Surgery is often used to treat this disease, but the cancer tends to spread within the liver as micrometastatic disease, which is hard to detect. As a result, doctors are using immunotherapy, both before and after surgery, to improve results.

“While checkpoint blockade has unquestionably revolutionized cancer treatment, most patients do not respond to immunotherapy. Understanding at the molecular level why only some patients respond will help identify novel targets for improving cancer treatment,” said senior study author Miriam Merad, MD, PhD, director of the Marc and Jennifer Lipschultz Precision Immunology Institute at Icahn Mount Sinai.

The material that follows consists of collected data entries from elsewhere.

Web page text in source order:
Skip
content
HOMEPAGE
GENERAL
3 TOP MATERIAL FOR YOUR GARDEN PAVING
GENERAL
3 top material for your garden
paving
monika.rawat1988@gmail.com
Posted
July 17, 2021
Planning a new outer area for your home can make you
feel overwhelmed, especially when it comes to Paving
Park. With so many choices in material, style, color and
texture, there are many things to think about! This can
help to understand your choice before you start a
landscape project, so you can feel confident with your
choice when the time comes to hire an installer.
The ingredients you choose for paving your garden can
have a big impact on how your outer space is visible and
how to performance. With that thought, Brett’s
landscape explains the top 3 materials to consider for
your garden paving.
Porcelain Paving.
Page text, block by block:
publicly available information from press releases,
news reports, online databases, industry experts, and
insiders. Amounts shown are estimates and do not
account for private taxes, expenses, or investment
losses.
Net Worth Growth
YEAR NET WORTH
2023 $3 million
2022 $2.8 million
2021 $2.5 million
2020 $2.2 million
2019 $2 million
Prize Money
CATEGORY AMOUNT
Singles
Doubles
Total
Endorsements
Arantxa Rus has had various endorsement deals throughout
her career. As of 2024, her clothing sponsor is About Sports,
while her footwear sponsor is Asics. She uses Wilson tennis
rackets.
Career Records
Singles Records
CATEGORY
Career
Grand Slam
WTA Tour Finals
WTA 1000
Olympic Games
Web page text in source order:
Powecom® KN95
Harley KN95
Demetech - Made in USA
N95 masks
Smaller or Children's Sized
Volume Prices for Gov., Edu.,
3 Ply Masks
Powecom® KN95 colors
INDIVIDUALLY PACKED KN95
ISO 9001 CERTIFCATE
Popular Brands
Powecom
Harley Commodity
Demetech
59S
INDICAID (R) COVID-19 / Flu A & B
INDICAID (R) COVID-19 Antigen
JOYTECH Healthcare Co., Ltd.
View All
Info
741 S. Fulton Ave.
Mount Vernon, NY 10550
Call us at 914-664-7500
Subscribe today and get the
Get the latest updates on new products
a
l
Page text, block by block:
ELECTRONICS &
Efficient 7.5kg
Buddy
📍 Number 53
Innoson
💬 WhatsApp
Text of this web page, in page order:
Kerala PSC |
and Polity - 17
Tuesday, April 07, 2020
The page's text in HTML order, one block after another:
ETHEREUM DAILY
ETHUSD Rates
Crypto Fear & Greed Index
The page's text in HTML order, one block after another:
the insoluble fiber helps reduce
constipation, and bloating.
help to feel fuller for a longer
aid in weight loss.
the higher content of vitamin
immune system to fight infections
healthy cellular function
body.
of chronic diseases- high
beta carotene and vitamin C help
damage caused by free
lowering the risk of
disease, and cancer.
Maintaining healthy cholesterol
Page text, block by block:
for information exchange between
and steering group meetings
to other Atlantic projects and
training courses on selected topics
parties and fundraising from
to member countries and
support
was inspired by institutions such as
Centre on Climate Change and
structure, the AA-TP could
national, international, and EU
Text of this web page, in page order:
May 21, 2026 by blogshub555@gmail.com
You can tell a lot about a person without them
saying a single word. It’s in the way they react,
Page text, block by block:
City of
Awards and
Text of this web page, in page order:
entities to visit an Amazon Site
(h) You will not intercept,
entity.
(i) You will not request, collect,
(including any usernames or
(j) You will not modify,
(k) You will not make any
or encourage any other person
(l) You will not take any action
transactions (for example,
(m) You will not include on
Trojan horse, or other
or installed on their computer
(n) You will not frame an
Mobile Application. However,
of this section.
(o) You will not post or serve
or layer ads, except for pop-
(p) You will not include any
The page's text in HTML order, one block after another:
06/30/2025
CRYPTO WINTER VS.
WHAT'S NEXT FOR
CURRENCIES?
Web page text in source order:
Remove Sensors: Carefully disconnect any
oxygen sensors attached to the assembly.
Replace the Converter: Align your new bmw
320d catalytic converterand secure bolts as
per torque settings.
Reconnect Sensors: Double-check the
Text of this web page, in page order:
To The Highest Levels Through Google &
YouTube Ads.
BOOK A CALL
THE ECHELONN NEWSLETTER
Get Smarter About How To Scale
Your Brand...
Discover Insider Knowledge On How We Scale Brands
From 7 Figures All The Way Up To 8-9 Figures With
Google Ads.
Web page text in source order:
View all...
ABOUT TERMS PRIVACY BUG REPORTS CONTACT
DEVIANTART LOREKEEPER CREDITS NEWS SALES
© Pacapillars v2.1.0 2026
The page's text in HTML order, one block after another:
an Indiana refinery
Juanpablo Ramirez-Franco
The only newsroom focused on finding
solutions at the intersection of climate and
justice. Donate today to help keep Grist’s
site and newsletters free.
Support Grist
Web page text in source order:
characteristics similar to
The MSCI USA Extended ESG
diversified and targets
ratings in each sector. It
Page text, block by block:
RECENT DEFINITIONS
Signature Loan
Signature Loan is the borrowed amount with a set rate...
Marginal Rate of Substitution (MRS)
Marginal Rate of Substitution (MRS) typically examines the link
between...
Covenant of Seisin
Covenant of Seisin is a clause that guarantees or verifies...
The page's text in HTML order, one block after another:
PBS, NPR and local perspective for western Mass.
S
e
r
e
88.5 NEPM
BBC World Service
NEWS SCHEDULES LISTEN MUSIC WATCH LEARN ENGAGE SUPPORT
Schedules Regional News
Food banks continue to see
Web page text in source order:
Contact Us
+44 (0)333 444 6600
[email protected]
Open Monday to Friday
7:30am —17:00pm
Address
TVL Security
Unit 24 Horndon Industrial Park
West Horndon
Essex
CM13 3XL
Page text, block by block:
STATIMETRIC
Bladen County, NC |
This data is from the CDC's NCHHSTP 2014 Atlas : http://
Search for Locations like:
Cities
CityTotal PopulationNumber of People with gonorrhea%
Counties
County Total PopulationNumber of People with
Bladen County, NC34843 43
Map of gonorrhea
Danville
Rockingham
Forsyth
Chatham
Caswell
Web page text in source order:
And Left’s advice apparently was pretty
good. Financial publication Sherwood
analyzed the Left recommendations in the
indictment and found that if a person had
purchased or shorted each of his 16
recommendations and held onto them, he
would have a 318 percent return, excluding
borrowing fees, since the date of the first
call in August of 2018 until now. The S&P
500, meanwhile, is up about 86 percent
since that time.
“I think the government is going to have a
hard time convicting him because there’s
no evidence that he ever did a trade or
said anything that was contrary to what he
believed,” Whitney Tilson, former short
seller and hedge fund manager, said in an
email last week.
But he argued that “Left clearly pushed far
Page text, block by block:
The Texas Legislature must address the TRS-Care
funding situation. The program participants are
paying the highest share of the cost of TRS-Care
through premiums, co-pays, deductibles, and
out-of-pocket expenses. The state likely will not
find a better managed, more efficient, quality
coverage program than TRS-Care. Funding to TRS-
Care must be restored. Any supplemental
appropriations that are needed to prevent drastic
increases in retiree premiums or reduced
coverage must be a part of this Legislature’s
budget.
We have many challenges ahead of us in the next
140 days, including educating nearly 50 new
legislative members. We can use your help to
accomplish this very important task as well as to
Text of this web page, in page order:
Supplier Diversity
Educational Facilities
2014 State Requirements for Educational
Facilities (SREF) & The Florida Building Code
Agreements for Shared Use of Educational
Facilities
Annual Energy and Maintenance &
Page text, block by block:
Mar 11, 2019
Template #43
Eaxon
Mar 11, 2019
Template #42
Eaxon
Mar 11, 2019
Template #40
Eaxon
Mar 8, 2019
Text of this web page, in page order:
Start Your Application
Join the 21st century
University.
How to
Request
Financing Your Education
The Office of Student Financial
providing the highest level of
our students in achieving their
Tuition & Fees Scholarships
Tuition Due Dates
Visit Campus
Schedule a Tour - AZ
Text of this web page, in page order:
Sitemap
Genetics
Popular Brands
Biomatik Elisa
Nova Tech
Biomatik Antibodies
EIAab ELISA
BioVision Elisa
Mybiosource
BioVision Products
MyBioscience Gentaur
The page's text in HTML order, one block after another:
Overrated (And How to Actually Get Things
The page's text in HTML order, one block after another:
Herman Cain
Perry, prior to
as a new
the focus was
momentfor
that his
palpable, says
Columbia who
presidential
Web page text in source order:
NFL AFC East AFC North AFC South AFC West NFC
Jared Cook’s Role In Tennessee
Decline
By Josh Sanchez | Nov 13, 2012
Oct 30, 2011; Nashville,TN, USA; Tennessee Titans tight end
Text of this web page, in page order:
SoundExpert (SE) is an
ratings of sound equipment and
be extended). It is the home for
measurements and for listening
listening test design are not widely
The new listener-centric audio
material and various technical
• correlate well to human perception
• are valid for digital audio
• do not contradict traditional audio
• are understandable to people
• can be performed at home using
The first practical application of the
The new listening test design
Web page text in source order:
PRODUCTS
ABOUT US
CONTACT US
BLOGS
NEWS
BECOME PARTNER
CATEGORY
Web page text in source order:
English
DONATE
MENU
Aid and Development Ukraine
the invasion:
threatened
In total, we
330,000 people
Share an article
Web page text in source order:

“This work follows a study our team recently published in The Lancet Gastroenterology & Hepatology reporting that immunotherapy administered before liver cancer surgery can kill tumors and likely residual cancer cells,” she added.

In this latest study, the research team analyzed tumor samples taken from 29 patients before and after treatment with checkpoint blockade. Using single-cell technology and computational platforms, the team identified distinct groups of immune cells within tumors that determined which patients responded positively to immunotherapy and which did not.

“Reactivation of a type of T cell called CD8 T cells by checkpoint blockade was known to be critical for clearing tumor cells. Our new study shows that killer CD8 T cells are only reactivated when in close proximity to two other immune cell types: dendritic cells, which educate CD8 T cells to recognize cancer cells, and helper CD4 T cells, which aid in activating the CD8 T cells,” said Alice Kamphorst, PhD, co-senior author of the study, and assistant professor of Oncological Sciences at the Precision Immunology Institute.

These recent studies were produced by  Mount Sinai’s TARGET platform—The Neoadjuvant Research Group to Evaluate Therapeutics, founded by Marron and Merad, which aims to “optimize the use of the new therapies being developed today.” In a 2022 Nature Medicine paper they wrote that “There are nearly 5,000 novel agents in preclinical or clinical development that aim to improve [cancer] outcomes.”

The team’s findings indicate these specialized immune cell niches control the reactivation of CD8 T cells and subsequent tumor eradication by checkpoint blockade. By deciphering the molecules pivotal to the formation of these niches within tumors, the researchers intend to identify novel therapeutic targets to use in combination with PD1 blockade and test these treatment combinations via the TARGET platform.